I screamed and staggered backward toward the couch.
“Dex!” I screamed. “Rebecca! Someone help!”
“I can scream louder than you can,” Shawna said in her sing-song voice. She took two steps toward me and stopped, her gaze going over to the door, to the wriggling, stick-thin fingers of the bad thing as it tried to get underneath it. It was only a matter of time before it realized the door was unlocked, a matter of time before it was in the room with me.
“Dex!” I screamed again.
“Dex!” she screamed, high-pitched and piercing. Then she laughed, mocking me.
“That’s right,” she said. “Keep screaming. I screamed and I screamed and I screamed when I was locked in that space, locked in that cold box. I wasn’t dead and they wouldn’t believe me.”
I eyed her with trepidation, not wanting to engage her but feeling I had to all the same. “What box?”
“The morgue,” she said, smiling and twirling a strand of her hair around her blood-stained finger. “It wasn’t my time, I wasn’t dead. And they knew it. The nurses knew it. But they had to make room. And my dad wasn’t there anymore. He couldn’t tell them no.”
“The nurses…” I trailed off, finding it hard to speak. My gaze kept going to the fingers under the door, now making long scratches in the floor. “The nurses killed you?”
Her eyes turned black as coal, her irises obliterated. “I was going to die anyway, we all knew that. My father couldn’t save me. He couldn’t save himself either.” She came two steps forward, almost floating along the floor. “I wasn’t the only one. Some of us burned in the incinerator. Some of us were left in the cold to die. My friend Elliot was smothered with a pillow. We were all tossed out to make room.”
“What do you want with me?”
She eyed me curiously. “You’re the only person who really sees me.”
“What about Jody?”
She snarled contemptuously. “She doesn’t have what I need.”
I inhaled icy air into my lungs. “What do you need?”
She grinned. “A way to be alive again.
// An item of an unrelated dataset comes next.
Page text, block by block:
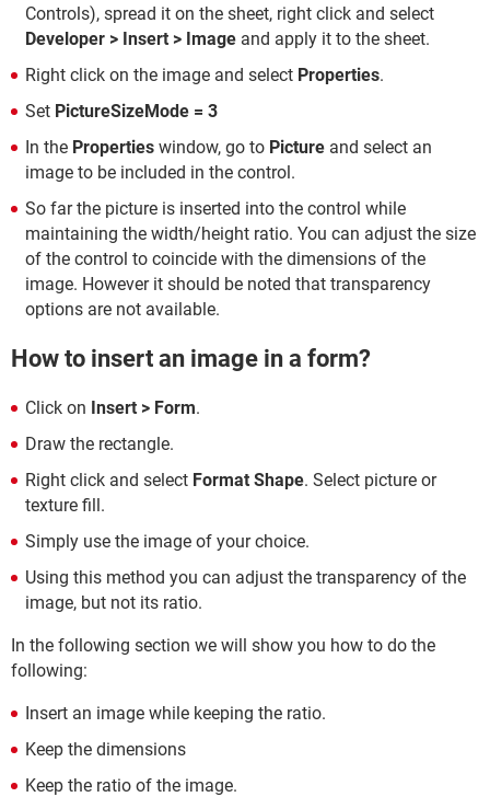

He promised me I could have that if I let him eat.”
I didn’t have to look to the door to know whom she was talking about.
“And he can’t do that without you?” I was afraid of the answer to this one, but I asked it all the same. “He can’t eat?”
With a scraping sound, the bad thing retracted its claws underneath the doorframe. Shawna looked at me in shock. “What did you do?” she hissed at me.
I shook my head, terrified and confused.
Shawna ran over to the door and opened it, poking her head out into the hallway. She gave me one last blood-glazed snarl before she ran out the door and down the hallway. Her already faint footsteps faded into nothing.
Well that was just great. I posed one question and their whole dynamic came crashing down. I had to wonder here who was the pet and who was the owner.
The answer made me shiver.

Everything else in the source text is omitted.